B

Bersey

3 years ago

Starter:

Starter:
Super delicious marinated scallops (attached photo) with mussels, horse radish. Well done!

Main course:
Again very soft and nicely grilled John Dory fish alongside delicious mushroom paste, and placed above delicious spring onion bed. The portion of the fish is very small though, it is just a small strip... The main course can be eaten in max. 2-3 minutes.

Desert:
Warm and cold, sweet and salty, soft and crunchy at the same. All sensations are stimulated simultaneously. Well done, really amazing chocolate mousse.

Service;
Very attentive, kind and nice staff. Obviously they are asked to take care of all customers very well, I appreciate the assistance and the service provided.

However I find this much of attention and staff running around the table bit too intense, you can't relax. The whole concept is to make you feel special, a game of medieval aristocracy everyone calling you sir etc... super European concept. You can enjoy a nice meal and have a delicious food without treated like a feudal lord. I prefer places with genuine hospitality...

I am giving 4 starts because in the end this is not a museum, not a theatre but a restaurant and one of the primary missions of a restaurant is to fill people's stomach alongside other things (service, appeal to eye, entertain etc). Since the main course was not big enough and can be eaten in 2-3 mins I have taken 1 star down.

Places can be still "classy" and serve decent portions.

I am challenging the status quo and all-accepted values of fine dining. Restaurants should brake their chains from this restrictive and royal tradition of "small portions for prominent people" principle.

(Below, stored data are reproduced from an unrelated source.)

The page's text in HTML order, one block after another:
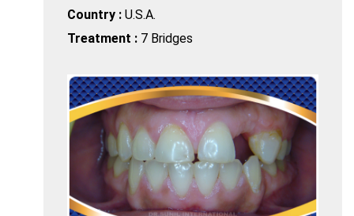
Country : U.S.A.
Treatment : 7 Bridges
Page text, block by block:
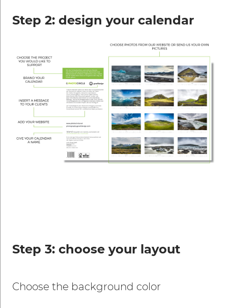
Step 2: design your calendar
Step 3: choose your layout
Choose the background color
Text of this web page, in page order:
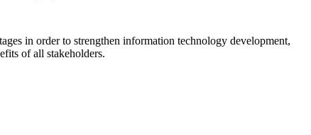
in order to strengthen information technology development,
of all stakeholders.
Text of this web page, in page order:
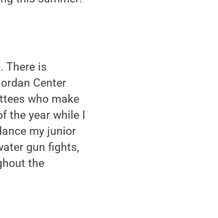
There is
Center
who make
the year while I
my junior
gun fights,
the
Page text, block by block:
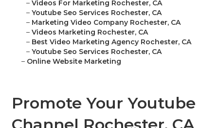
– Videos For Marketing Rochester, CA
– Youtube Seo Services Rochester, CA
– Marketing Video Company Rochester, CA
– Videos Marketing Rochester, CA
– Best Video Marketing Agency Rochester, CA
– Youtube Seo Services Rochester, CA
– Online Website Marketing
Promote Your Youtube
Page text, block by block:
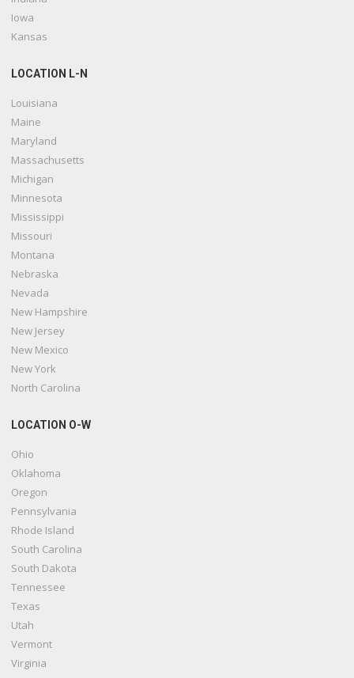
Iowa
Kansas
LOCATION L-N
Louisiana
Maine
Maryland
Massachusetts
Michigan
Minnesota
Mississippi
Missouri
Montana
Nebraska
Nevada
New Hampshire
New Jersey
New Mexico
New York
North Carolina
LOCATION O-W
Ohio
Oklahoma
Oregon
Pennsylvania
Rhode Island
South Carolina
South Dakota
Tennessee
Texas
Utah
Vermont
Virginia
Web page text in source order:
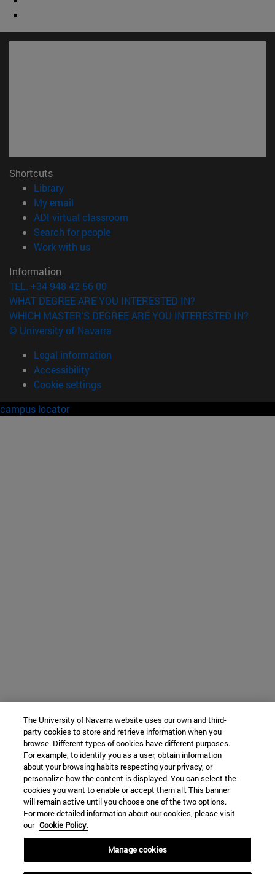
Shortcuts
Library(opens in new window)
My email
ADI virtual classroom
Search for people(opens in new window)
Work with us(opens in new window)
Information
TEL. +34 948 42 56 00
WHAT DEGREE ARE YOU INTERESTED IN?
WHICH MASTER'S DEGREE ARE YOU INTERESTED IN?
© University of Navarra
Legal information
Accessibility
Cookie settings
campus locator
The University of Navarra website uses our own and third-
party cookies to store and retrieve information when you
browse. Different types of cookies have different purposes.
For example, to identify you as a user, obtain information
about your browsing habits respecting your privacy, or
personalize how the content is displayed. You can select the
cookies you want to enable or accept them all. This banner
will remain active until you choose one of the two options.
For more detailed information about our cookies, please visit
our Cookie Policy.
Manage cookies
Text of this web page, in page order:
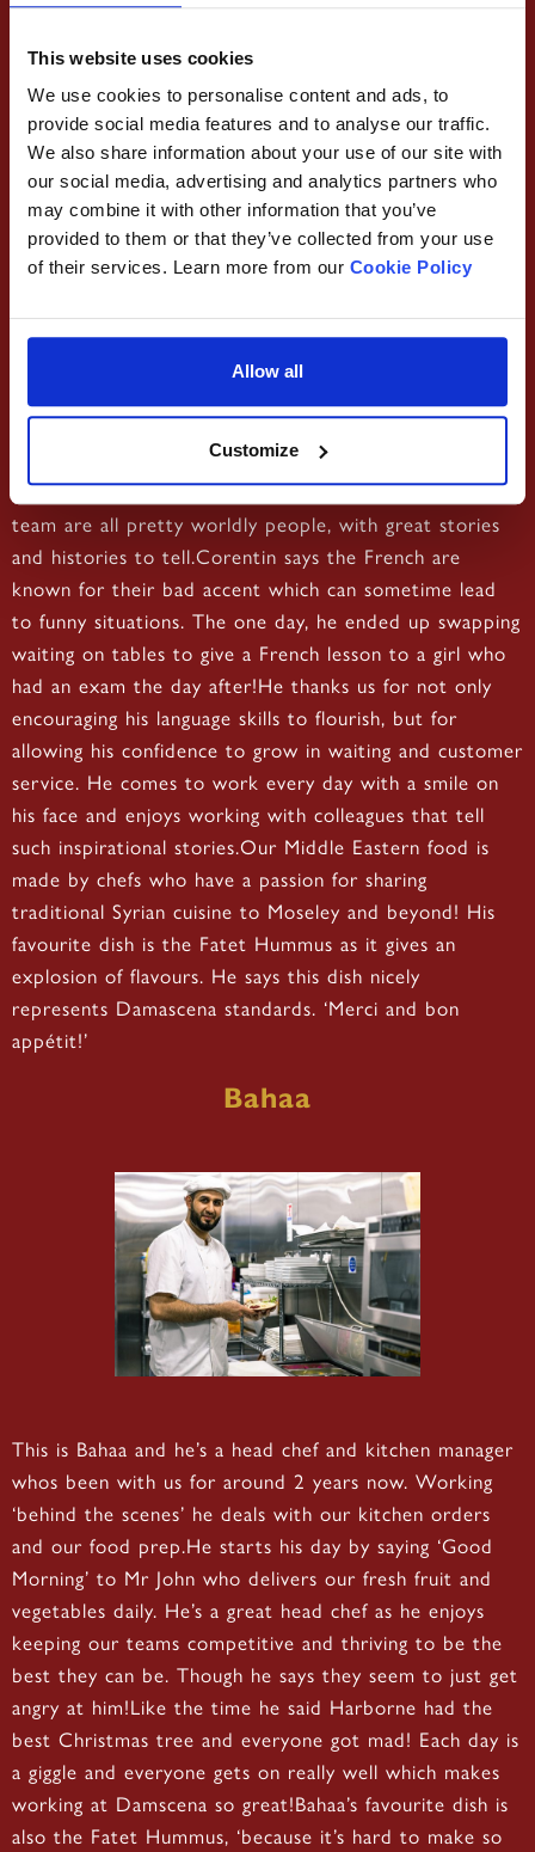
This website uses cookies
We use cookies to personalise content and ads, to
provide social media features and to analyse our traffic.
We also share information about your use of our site with
our social media, advertising and analytics partners who
may combine it with other information that you’ve
provided to them or that they’ve collected from your use
of their services. Learn more from our Cookie Policy
Allow all
Customize
‘Bonjour, my name is Corentin, but I’m known as Coco.’
Yes, Corentin is French! With a passion for travel, he
loved to explore the world as a backpacker. He’s also
passionate about aviation and his dream is to pilot an
and ended up here at Damascena! He’s a waiter at our
Moseley branch, and says this is his favourite
opportunity to meet new people and to discover new
food and cultures – the best part of Damascena! We
not only have a great deal of culture ourselves, but our
team are all pretty worldly people, with great stories
and histories to tell.Corentin says the French are
known for their bad accent which can sometime lead
to funny situations. The one day, he ended up swapping
waiting on tables to give a French lesson to a girl who
had an exam the day after!He thanks us for not only
encouraging his language skills to flourish, but for
allowing his confidence to grow in waiting and customer
service. He comes to work every day with a smile on
his face and enjoys working with colleagues that tell
such inspirational stories.Our Middle Eastern food is
made by chefs who have a passion for sharing
traditional Syrian cuisine to Moseley and beyond! His
favourite dish is the Fatet Hummus as it gives an
explosion of flavours. He says this dish nicely
represents Damascena standards. ‘Merci and bon
appétit!’
Bahaa
This is Bahaa and he’s a head chef and kitchen manager
whos been with us for around 2 years now. Working
‘behind the scenes’ he deals with our kitchen orders
and our food prep.He starts his day by saying ‘Good
Morning’ to Mr John who delivers our fresh fruit and
vegetables daily. He’s a great head chef as he enjoys
keeping our teams competitive and thriving to be the
best they can be. Though he says they seem to just get
angry at him!Like the time he said Harborne had the
best Christmas tree and everyone got mad! Each day is
a giggle and everyone gets on really well which makes
working at Damscena so great!Bahaa’s favourite dish is
also the Fatet Hummus, ‘because it’s hard to make so
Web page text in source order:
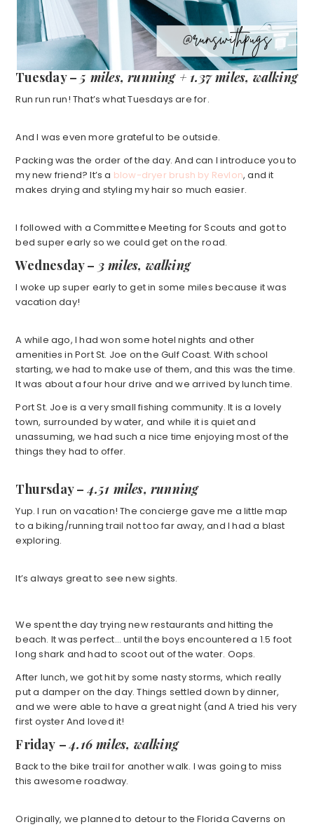
Tuesday – 5 miles, running + 1.37 miles, walking
Run run run! That’s what Tuesdays are for.
And I was even more grateful to be outside.
Packing was the order of the day. And can I introduce you to
my new friend? It’s a blow-dryer brush by Revlon, and it
makes drying and styling my hair so much easier.
I followed with a Committee Meeting for Scouts and got to
bed super early so we could get on the road.
Wednesday – 3 miles, walking
I woke up super early to get in some miles because it was
vacation day!
A while ago, I had won some hotel nights and other
amenities in Port St. Joe on the Gulf Coast. With school
starting, we had to make use of them, and this was the time.
It was about a four hour drive and we arrived by lunch time.
Port St. Joe is a very small fishing community. It is a lovely
town, surrounded by water, and while it is quiet and
unassuming, we had such a nice time enjoying most of the
things they had to offer.
Thursday –4.51 miles, running
Yup. I run on vacation! The concierge gave me a little map
to a biking/running trail not too far away, and I had a blast
exploring.
It’s always great to see new sights.
We spent the day trying new restaurants and hitting the
beach. It was perfect… until the boys encountered a 1.5 foot
long shark and had to scoot out of the water. Oops.
After lunch, we got hit by some nasty storms, which really
put a damper on the day. Things settled down by dinner,
and we were able to have a great night (and A tried his very
first oyster And loved it!
Friday –4.16 miles, walking
Back to the bike trail for another walk. I was going to miss
this awesome roadway.
Originally, we planned to detour to the Florida Caverns on
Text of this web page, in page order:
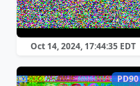
Oct 14, 2024, 17:44:35 EDT
PD90
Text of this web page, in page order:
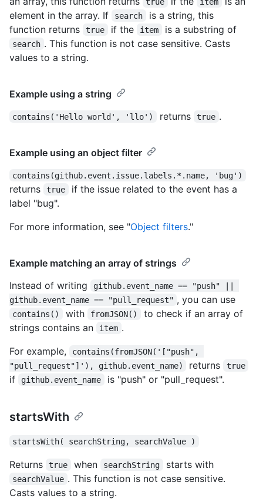
element in the array. If
search
is a string, this
function returns
true if the item is a substring of
search . This function is not case sensitive. Casts
values to a string.
Example using a string
contains('Hello world', 'llo') returns true .
Example using an object filter
contains(github.event.issue.labels.*.name, 'bug')
returns true
if the issue related to the event has a
label "bug".
For more information, see "Object filters."
Example matching an array of strings
Instead of writing
github.event_name == "push" ||
github.event_name == "pull_request" , you can use
contains() with fromJSON()
to check if an array of
strings contains an
item .
For example,
contains(fromJSON('["push",
"pull_request"]'), github.event_name)
returns true
if github.event_name is "push" or "pull_request".
startsWith
startsWith( searchString, searchValue )
Returns true when searchString starts with
searchValue . This function is not case sensitive.
Casts values to a string.
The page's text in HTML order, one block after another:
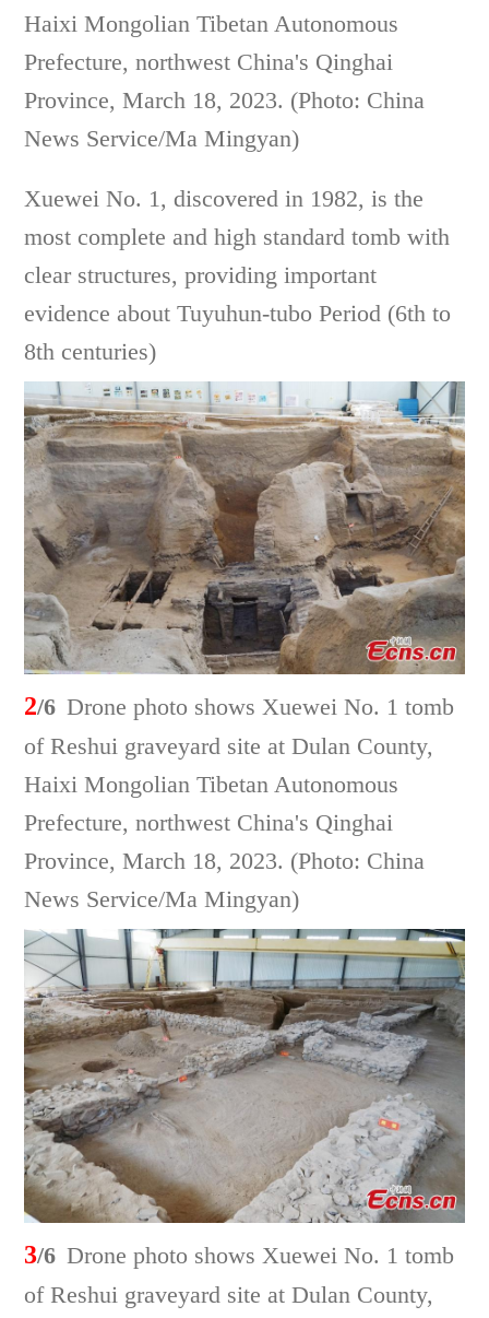
Haixi Mongolian Tibetan Autonomous
Prefecture, northwest China's Qinghai
Province, March 18, 2023. (Photo: China
News Service/Ma Mingyan)
Xuewei No. 1, discovered in 1982, is the
most complete and high standard tomb with
clear structures, providing important
evidence about Tuyuhun-tubo Period (6th to
8th centuries)
2/6 Drone photo shows Xuewei No. 1 tomb
of Reshui graveyard site at Dulan County,
Haixi Mongolian Tibetan Autonomous
Prefecture, northwest China's Qinghai
Province, March 18, 2023. (Photo: China
News Service/Ma Mingyan)
3/6 Drone photo shows Xuewei No. 1 tomb
of Reshui graveyard site at Dulan County,
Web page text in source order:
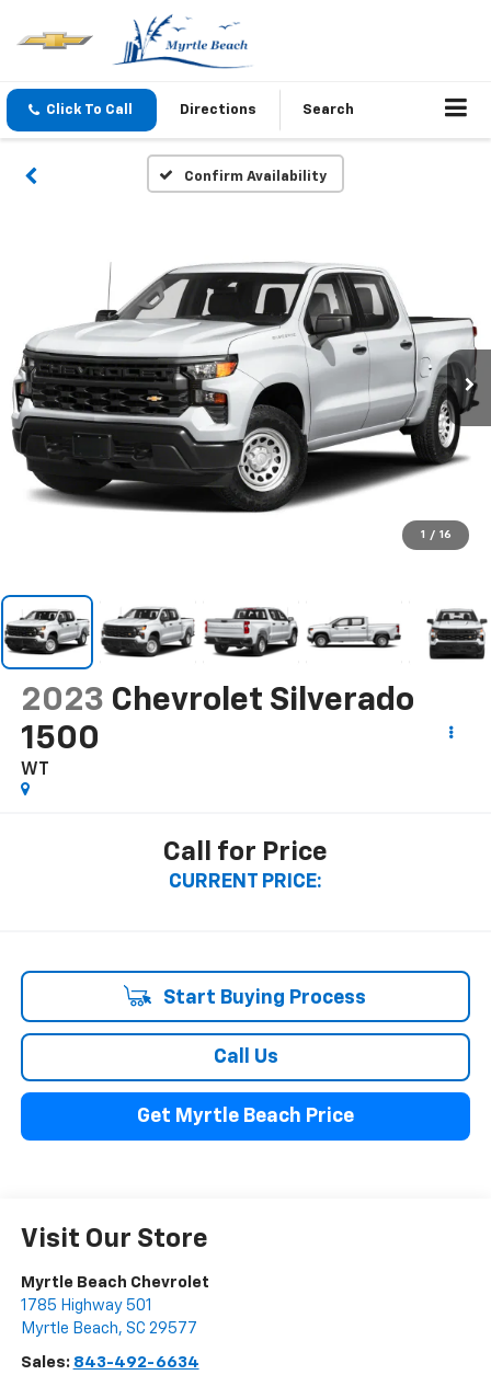
Click To Call Directions Search
Confirm Availability
1 / 16
2023 Chevrolet Silverado
1500
WT
Call for Price
CURRENT PRICE:
Start Buying Process
Call Us
Get Myrtle Beach Price
Visit Our Store
Myrtle Beach Chevrolet
1785 Highway 501
Myrtle Beach, SC 29577
Sales: 843-492-6634
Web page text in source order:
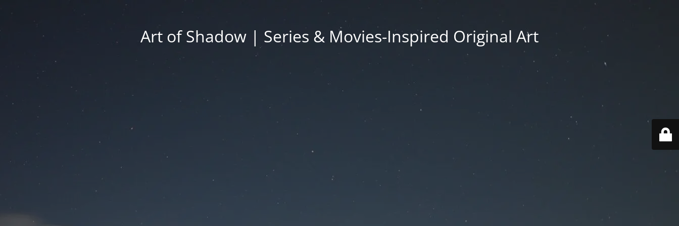
Art of Shadow | Series & Movies-Inspired Original Art
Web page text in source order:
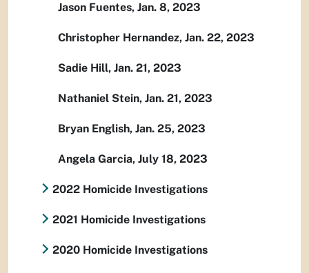
Jason Fuentes, Jan. 8, 2023
Christopher Hernandez, Jan. 22, 2023
Sadie Hill, Jan. 21, 2023
Nathaniel Stein, Jan. 21, 2023
Bryan English, Jan. 25, 2023
Angela Garcia, July 18, 2023
2022 Homicide Investigations
2021 Homicide Investigations
2020 Homicide Investigations
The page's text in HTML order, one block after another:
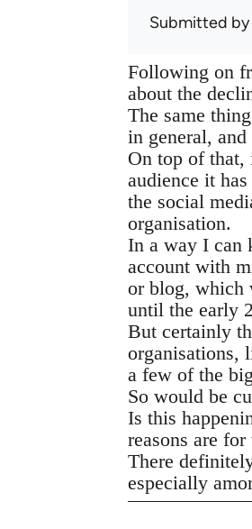
Submitted by
Following on
about the
The same
in general,
On top of that,
audience it
the social
organisation.
In a way I can
account with
or blog, which
until the early
But certainly
organisations,
a few of the
So would be
Is this
reasons are for
There
especially
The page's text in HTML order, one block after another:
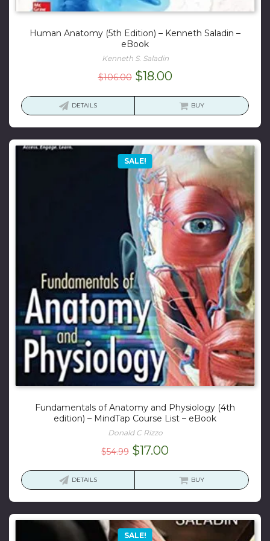
Human Anatomy (5th Edition) – Kenneth Saladin –
eBook
Kenneth S. Saladin
$106.00 Original
$18.00Current
is:
DETAILS BUY
SALE!
Fundamentals of Anatomy and Physiology (4th
edition) – MindTap Course List – eBook
Donald C Rizzo
$54.99 Original
$17.00Current
is:
DETAILS BUY
SALE!
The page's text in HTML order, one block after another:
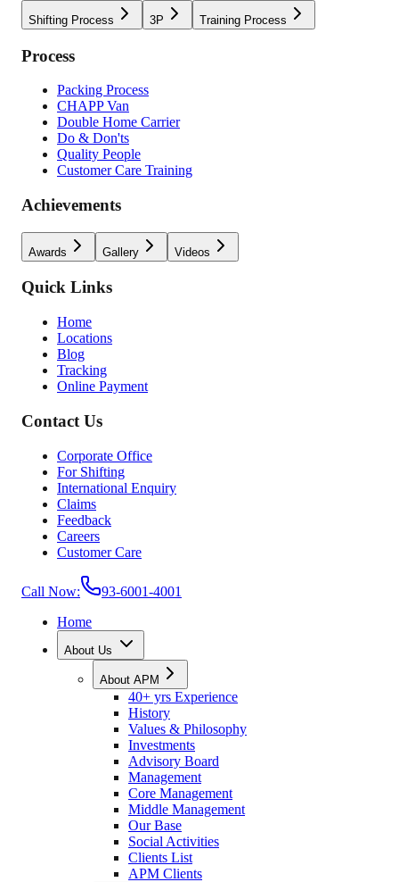
Shifting Process 3P Training Process
Process
Packing Process
CHAPP Van
Double Home Carrier
Do & Don'ts
Quality People
Customer Care Training
Achievements
Awards Gallery Videos
Quick Links
Home
Locations
Blog
Tracking
Online Payment
Contact Us
Corporate Office
For Shifting
International Enquiry
Claims
Feedback
Careers
Customer Care
Call Now:
93-6001-4001
Home
About Us
About APM
40+ yrs Experience
History
Values & Philosophy
Investments
Advisory Board
Management
Core Management
Middle Management
Our Base
Social Activities
Clients List
APM Clients
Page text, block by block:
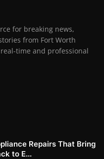
for breaking news,
from Fort Worth
time and professional
Repairs That Bring
to E...
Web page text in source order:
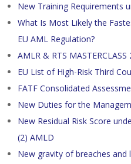
New Training Requirements
What Is Most Likely the
EU AML Regulation?
AMLR & RTS
EU List of High-Risk Third
FATF Consolidated
New Duties for the
New Residual Risk Score
(2) AMLD
New gravity of breaches and
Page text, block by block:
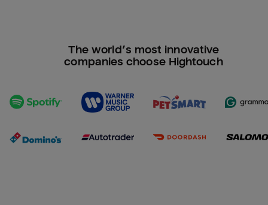
The world’s most innovative
companies choose Hightouch
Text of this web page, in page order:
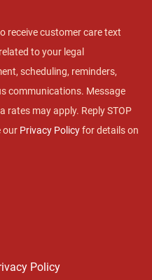
receive customer care text
to your legal
scheduling, reminders,
communications. Message
rates may apply. Reply STOP
our Privacy Policyfor details on
Policy
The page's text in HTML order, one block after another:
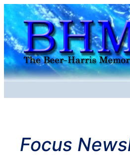
Skip
to
content
Focus
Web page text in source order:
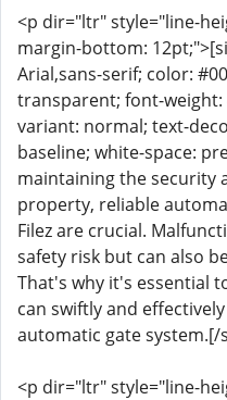
<p dir="ltr" style="line-
margin-bottom:
Arial,sans-serif; color:
transparent; font-
variant: normal; text-
baseline; white-space:
maintaining the security
property, reliable
Filez are crucial.
safety risk but can also
That's why it's essential
can swiftly and
automatic gate system.[/
<p dir="ltr" style="line-
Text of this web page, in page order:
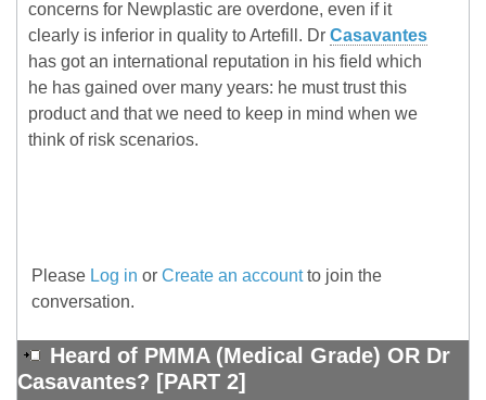
concerns for Newplastic are overdone, even if it
clearly is inferior in quality to Artefill. Dr Casavantes
has got an international reputation in his field which
he has gained over many years: he must trust this
product and that we need to keep in mind when we
think of risk scenarios.
Please Log in or Create an accountto join the
conversation.
Heard of PMMA (Medical Grade) OR Dr
Casavantes? [PART 2]
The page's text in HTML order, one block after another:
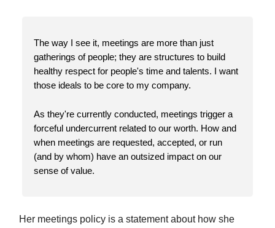
The way I see it, meetings are more than just
gatherings of people; they are structures to build
healthy respect for people's time and talents. I want
those ideals to be core to my company.
As they're currently conducted, meetings trigger a
forceful undercurrent related to our worth. How and
when meetings are requested, accepted, or run
(and by whom) have an outsized impact on our
sense of value.
Her meetings policy is a statement about how she
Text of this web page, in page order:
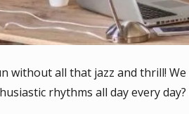
without all that jazz and thrill!
rhythms all day every
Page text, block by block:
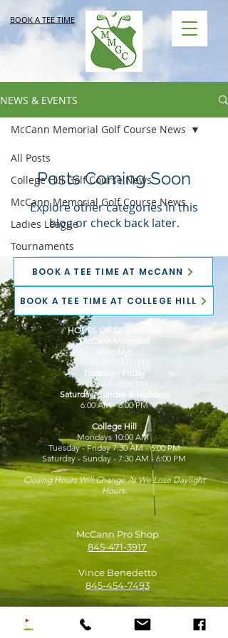
BOOK A TEE TIME
NEWS & EVENTS
All Posts
College Hill Golf Course News
McCann Memorial Golf Course News
Ladies League
Tournaments
McCann Memorial Golf Course News
Posts Coming Soon
Explore other categories in this
blog or check back later.
BOOK A TEE TIME AT McCANN
BOOK A TEE TIME AT COLLEGE HILL
HOURS OF OPERATION
McCann Memorial
Mondays
Tuesday - Friday
7:00 AM - 6:00 PM
Saturday, Sunday & Holidays
6:00 AM - 6:00 PM
College Hill
Mondays 10:00 AM
Tuesday - Friday 7:30 AM - 6:00 PM
Saturday - Sunday - 7:30 AM - 6:00 PM
Closing Hours Will Change As We Lose Daylight
Hours.
McCann Pro Shop
845-471-3917
Vince Benedetto
845-454-7493
845-454-1968

The history behind this is that royal people believes that they are so much liberated from their animalistic needs such as hunger (farmer thing to have) that they can nibble on tiny bits of nicely decorated expensive stuff of an awkwardly big plates and show how aristoricatic they are. The empty space on the plate on the table is more important than what is actually eaten. This tradition is very much in conflict with Irish cuisine and history therefore I expect Irish restaurants to have their own version of fine dining and fill the plate!

Delicious food, great service but a follower of mainland Europe fine dining tradition of tiny portions.